*** STUDY MATERIAL ***

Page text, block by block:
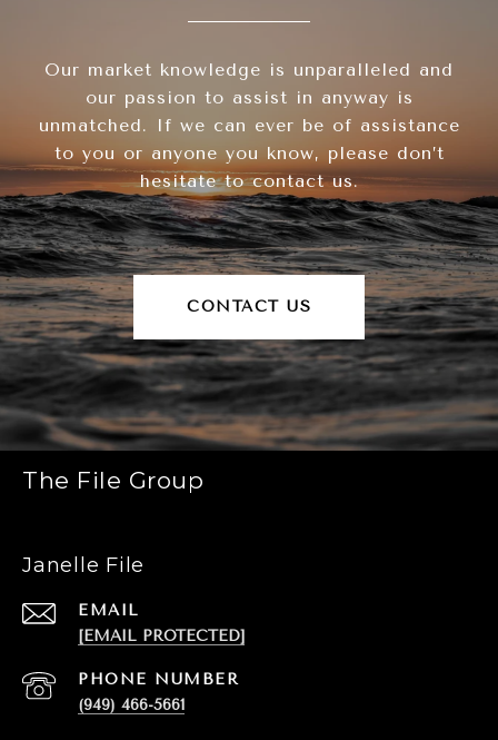
Our market knowledge is unparalleled and
our passion to assist in anyway is
unmatched. If we can ever be of assistance
to you or anyone you know, please don’t
hesitate to contact us.
CONTACT US
The File Group
Janelle File
EMAIL
[EMAIL PROTECTED]
PHONE NUMBER
(949) 466-5661
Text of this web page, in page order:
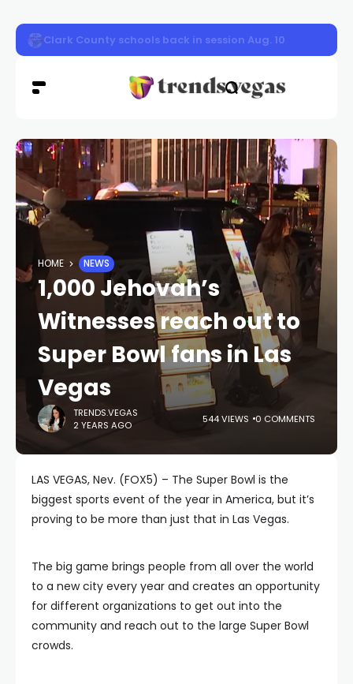
Nevada Highway Patrol responded to a car fire on
HOME NEWS
1,000 Jehovah’s
Witnesses reach out to
Super Bowl fans in Las
Vegas
TRENDS.VEGAS
2 YEARS AGO
544 VIEWS 0 COMMENTS
LAS VEGAS, Nev. (FOX5) – The Super Bowl is the
biggest sports event of the year in America, but it’s
proving to be more than just that in Las Vegas.
The big game brings people from all over the world
to a new city every year and creates an opportunity
for different organizations to get out into the
community and reach out to the large Super Bowl
crowds.
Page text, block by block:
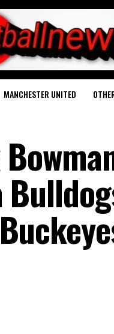
MANCHESTER UNITED
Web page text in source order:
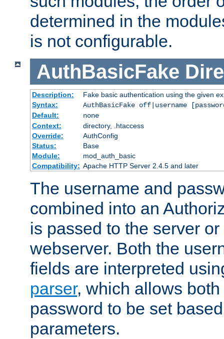
determined in the
is not configurable.
AuthBasicFake
Description:
Fake basic authentication using the given
Syntax:
AuthBasicFake off|username
Default:
none
Context:
directory, .htaccess
Override:
AuthConfig
Status:
Base
Module:
mod_auth_basic
Compatibility: Apache HTTP Server 2.4.5 and later
The username and
combined into an
is passed to the server
webserver. Both the
fields are interpreted
parser, which allows
password to be set
parameters.
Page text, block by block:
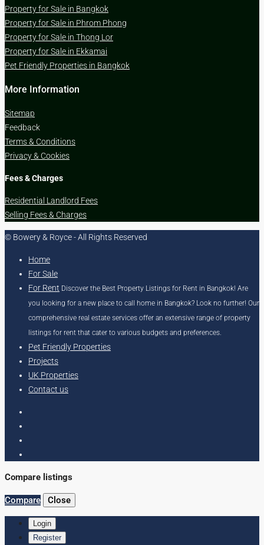
Property for Sale in Bangkok
Property for Sale in Phrom Phong
Property for Sale in Thong Lor
Property for Sale in Ekkamai
Pet Friendly Properties in Bangkok
More Information
Sitemap
Feedback
Terms & Conditions
Privacy & Cookies
Fees & Charges
Residential Landlord Fees
Selling Fees & Charges
© Bowery & Royce - All Rights Reserved
Home
For Sale
For Rent Discover the Best Property Listings for Rent in Bangkok! Are
you looking for a new place to call home in Bangkok? Look no further! Our
comprehensive real estate services offer an extensive range of property
listings for rent that cater to various budgets and preferences.
Pet Friendly Properties
Projects
UK Properties
Contact us
Compare listings
Compare Close
Login
Register
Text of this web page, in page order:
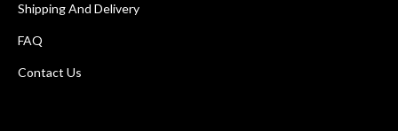
Shipping And Delivery
FAQ
Contact Us
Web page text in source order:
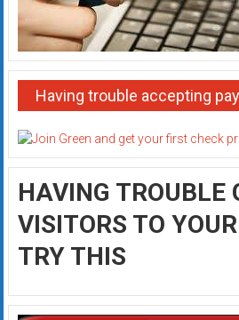
Having trouble accepting
HAVING TROUBLE
VISITORS TO
TRY THIS
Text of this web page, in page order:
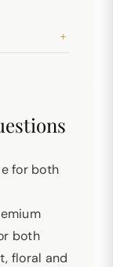
for both
both
floral and
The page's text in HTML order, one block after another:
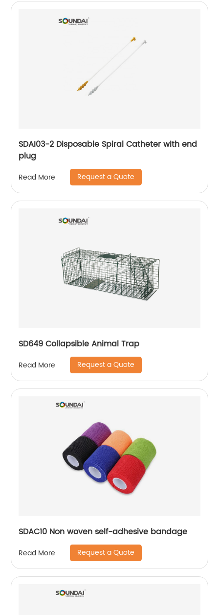
SDAI03-2 Disposable Spiral Catheter with end
plug
Read More Request a Quote
SD649 Collapsible Animal Trap
Read More Request a Quote
SDAC10 Non woven self-adhesive bandage
Read More Request a Quote
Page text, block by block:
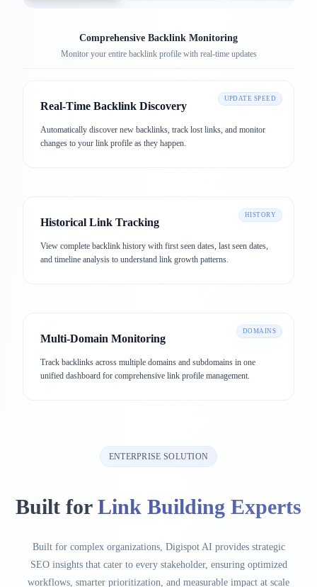
Comprehensive Backlink Monitoring
Monitor your entire backlink profile with real-time updates
UPDATE SPEED
Real-Time Backlink Discovery
Automatically discover new backlinks, track lost links, and monitor
changes to your link profile as they happen.
HISTORY
Historical Link Tracking
View complete backlink history with first seen dates, last seen dates,
and timeline analysis to understand link growth patterns.
DOMAINS
Multi-Domain Monitoring
Track backlinks across multiple domains and subdomains in one
unified dashboard for comprehensive link profile management.
ENTERPRISE SOLUTION
Built for Link Building Experts
Built for complex organizations, Digispot AI provides strategic
SEO insights that cater to every stakeholder, ensuring optimized
workflows, smarter prioritization, and measurable impact at scale
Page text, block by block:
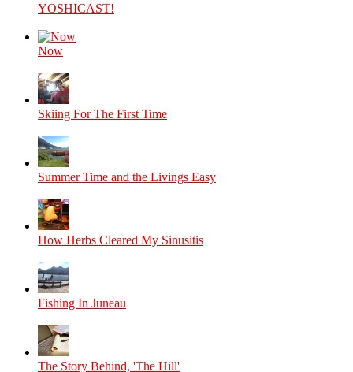
YOSHICAST!
Now
Skiing For The First Time
Summer Time and the Livings Easy
How Herbs Cleared My Sinusitis
Fishing In Juneau
The Story Behind, 'The Hill'
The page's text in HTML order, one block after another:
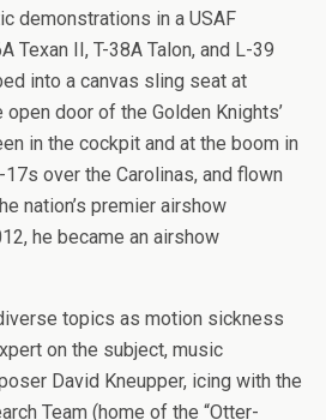
demonstrations in a USAF
Texan II, T-38A Talon, and L-39
into a canvas sling seat at
door of the Golden Knights’
in the cockpit and at the boom in
over the Carolinas, and flown
nation’s premier airshow
he became an airshow
topics as motion sickness
on the subject, music
David Kneupper, icing with the
Team (home of the “Otter-
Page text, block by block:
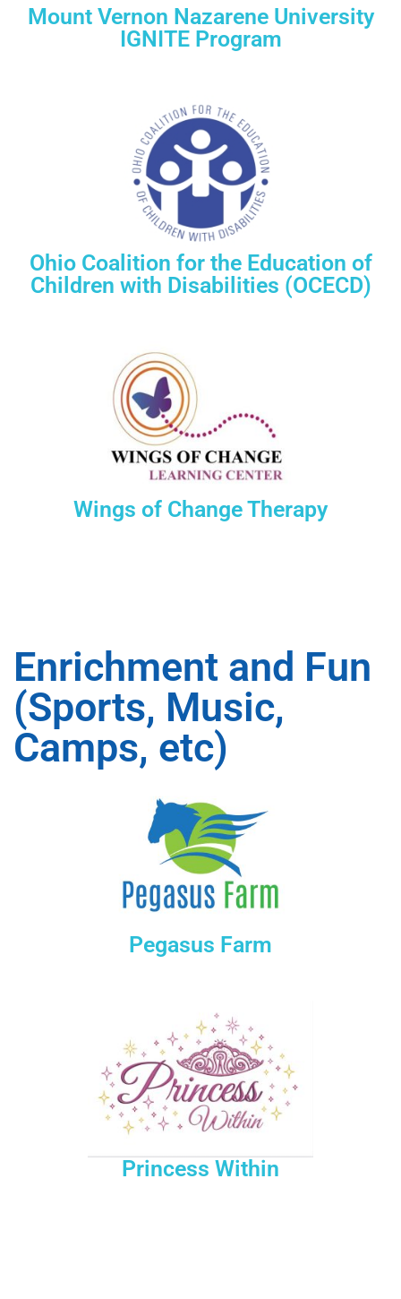
Mount Vernon Nazarene University
IGNITE Program
Ohio Coalition for the Education of
Children with Disabilities (OCECD)
Wings of Change Therapy
Enrichment and Fun
(Sports, Music,
Camps, etc)
Pegasus Farm
Princess Within
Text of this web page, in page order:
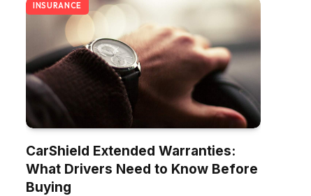
INSURANCE
CarShield Extended Warranties:
What Drivers Need to Know Before
Buying
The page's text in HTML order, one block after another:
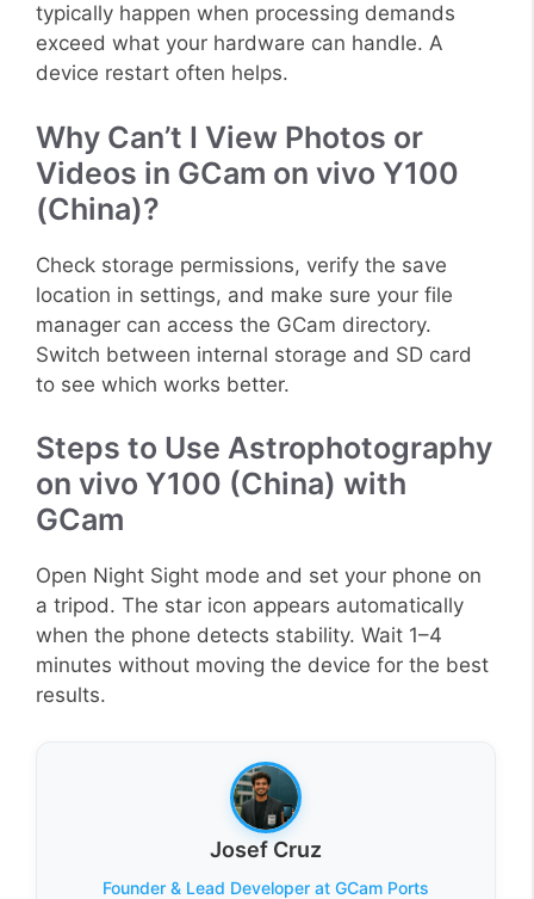
typically happen when processing demands
exceed what your hardware can handle. A
device restart often helps.
Why Can’t I View Photos or
Videos in GCam on vivo Y100
(China)?
Check storage permissions, verify the save
location in settings, and make sure your file
manager can access the GCam directory.
Switch between internal storage and SD card
to see which works better.
Steps to Use Astrophotography
on vivo Y100 (China) with
GCam
Open Night Sight mode and set your phone on
a tripod. The star icon appears automatically
when the phone detects stability. Wait 1–4
minutes without moving the device for the best
results.
Josef Cruz
Founder & Lead Developer at GCam Ports
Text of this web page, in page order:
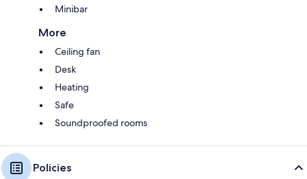
Minibar
More
Ceiling fan
Desk
Heating
Safe
Soundproofed rooms
Policies
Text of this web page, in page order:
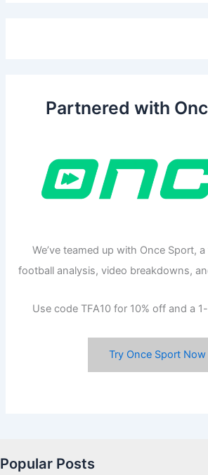
Partnered with
We’ve teamed up with Once Sport,
football analysis, video breakdowns,
Use code TFA10 for 10% off and a
Try Once Sport Now
Popular Posts
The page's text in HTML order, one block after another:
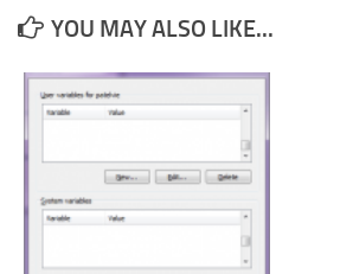
YOU MAY ALSO LIKE...
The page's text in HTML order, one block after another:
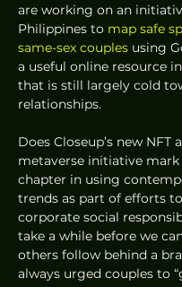
are working on an
Philippines to map safe
same-sex couples using
a useful online resource
that is still largely cold
relationships.
Does Closeup’s new NFT
metaverse initiative mark
chapter in using
trends as part of efforts
corporate social
take a while before we
others follow behind a
always urged couples to
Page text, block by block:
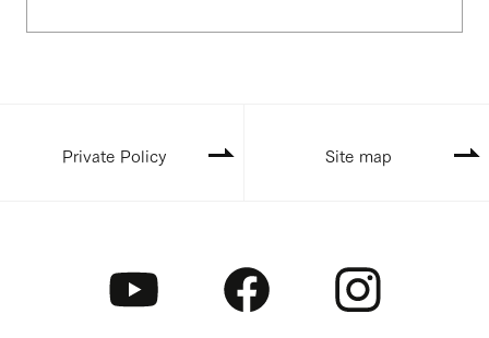
Private Policy Site map
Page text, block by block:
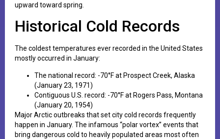
upward toward spring.
Historical Cold Records
The coldest temperatures ever recorded in the United States
mostly occurred in January:
The national record: -70°F at Prospect Creek, Alaska
(January 23, 1971)
Contiguous U.S. record: -70°F at Rogers Pass, Montana
(January 20, 1954)
Major Arctic outbreaks that set city cold records frequently
happen in January. The infamous “polar vortex” events that
bring dangerous cold to heavily populated areas most often
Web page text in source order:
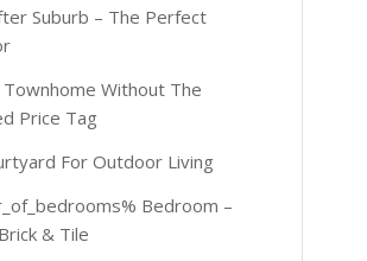
Suburb – The Perfect
Without The
Price Tag
For Outdoor Living
Bedroom –
& Tile
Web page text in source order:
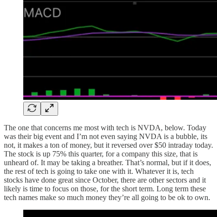
The one that concerns me most with tech is NVDA, below. Today
was their big event and I’m not even saying NVDA is a bubble, its
not, it makes a ton of money, but it reversed over $50 intraday today.
The stock is up 75% this quarter, for a company this size, that is
unheard of. It may be taking a breather. That’s normal, but if it does,
the rest of tech is going to take one with it. Whatever it is, tech
stocks have done great since October, there are other sectors and it
likely is time to focus on those, for the short term. Long term these
tech names make so much money they’re all going to be ok to own.
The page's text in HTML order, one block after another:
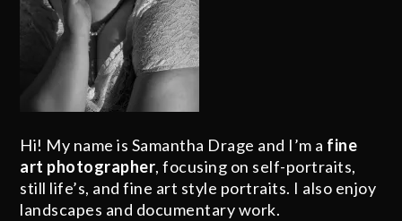
Hi! My name is Samantha Drage and I’m a fine
art photographer, focusing on self-portraits,
still life’s, and fine art style portraits. I also enjoy
landscapes and documentary work.
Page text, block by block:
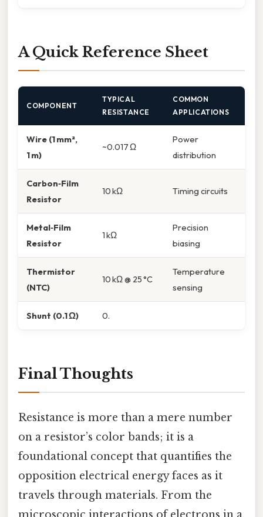
A Quick Reference Sheet
COMPONENT
TYPICAL
RESISTANCE
COMMON
APPLICATIONS
Wire (1 mm²,
1 m)
~0.017 Ω
Power
distribution
Carbon‑Film
Resistor
10 kΩ Timing circuits
Metal‑Film
Resistor
1 kΩ
Precision
biasing
Thermistor
(NTC)
10 kΩ @ 25 °C
Temperature
sensing
Shunt (0.1 Ω) 0.
Final Thoughts
Resistance is more than a mere number
on a resistor’s color bands; it is a
foundational concept that quantifies the
opposition electrical energy faces as it
travels through materials. From the
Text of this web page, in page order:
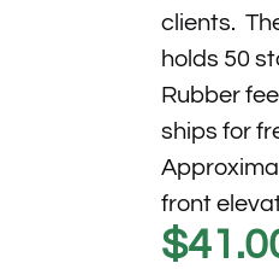
clients.
holds 50
Rubber
ships for
front
$
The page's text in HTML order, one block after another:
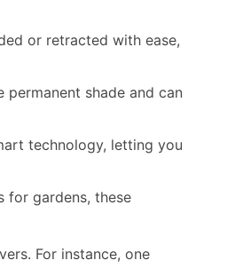
or retracted with ease,
shade and can
technology, letting you
for gardens, these
For instance, one
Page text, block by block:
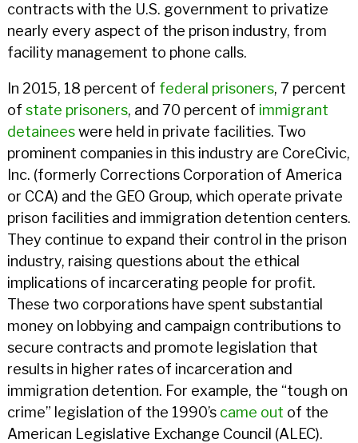
contracts with the U.S. government to privatize
nearly every aspect of the prison industry, from
facility management to phone calls.
In 2015, 18 percent of federal prisoners, 7 percent
of state prisoners, and 70 percent of immigrant
detaineeswere held in private facilities. Two
prominent companies in this industry are CoreCivic,
Inc. (formerly Corrections Corporation of America
or CCA) and the GEO Group, which operate private
prison facilities and immigration detention centers.
They continue to expand their control in the prison
industry, raising questions about the ethical
implications of incarcerating people for profit.
These two corporations have spent substantial
money on lobbying and campaign contributions to
secure contracts and promote legislation that
results in higher rates of incarceration and
immigration detention. For example, the “tough on
crime” legislation of the 1990’s came out of the
American Legislative Exchange Council (ALEC).
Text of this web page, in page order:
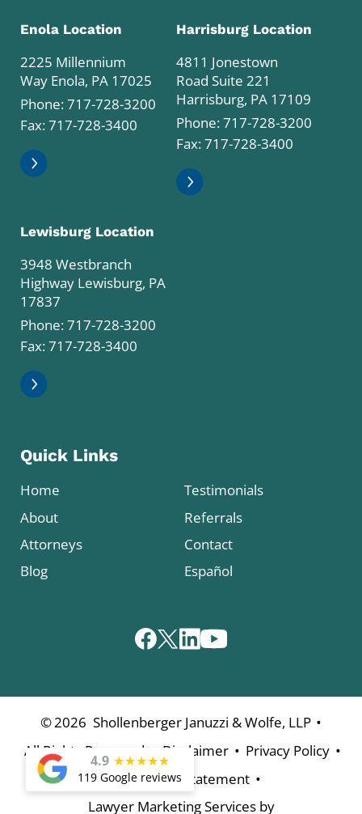
Enola Location
2225 Millennium
Way Enola, PA 17025
Phone:717-728-3200
Fax: 717-728-3400
Harrisburg Location
4811 Jonestown
Road Suite 221
Harrisburg, PA 17109
Phone:717-728-3200
Fax: 717-728-3400
Lewisburg Location
3948 Westbranch
Highway Lewisburg, PA
17837
Phone:717-728-3200
Fax: 717-728-3400
Quick Links
Home
About
Attorneys
Blog
Testimonials
Referrals
Contact
Español
©2026 Shollenberger Januzzi & Wolfe, LLP •
All Rights Reserved Disclaimer • Privacy Policy •
Accessibility Statement •
Lawyer Marketing Services by
4.9 ★★★★★
119 Google reviews
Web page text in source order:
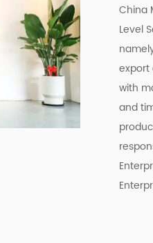
China
Level
export
with
and
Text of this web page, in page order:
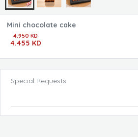
Mini chocolate cake
4.950 KD
4.455 KD
Special Requests
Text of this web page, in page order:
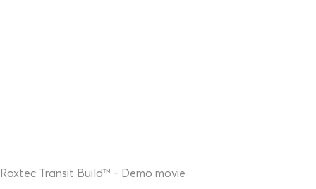
Roxtec Transit Build™ - Demo movie

*** End of STUDY MATERIAL ***

> [TASK]:
Set down the lines from the one containing "Testimonials" through the last line of the records above, both included, exactly as they appear and with no other text. Pictures should not be set down.

> [THE ANSWER]:
Testimonials
Referrals
Contact
Español
©2026 Shollenberger Januzzi & Wolfe, LLP •
All Rights Reserved Disclaimer • Privacy Policy •
Accessibility Statement •
Lawyer Marketing Services by
4.9 ★★★★★
119 Google reviews
Web page text in source order:
China
Level
export
with
and
Text of this web page, in page order:
Mini chocolate cake
4.950 KD
4.455 KD
Special Requests
Text of this web page, in page order:
Roxtec Transit Build™ - Demo movie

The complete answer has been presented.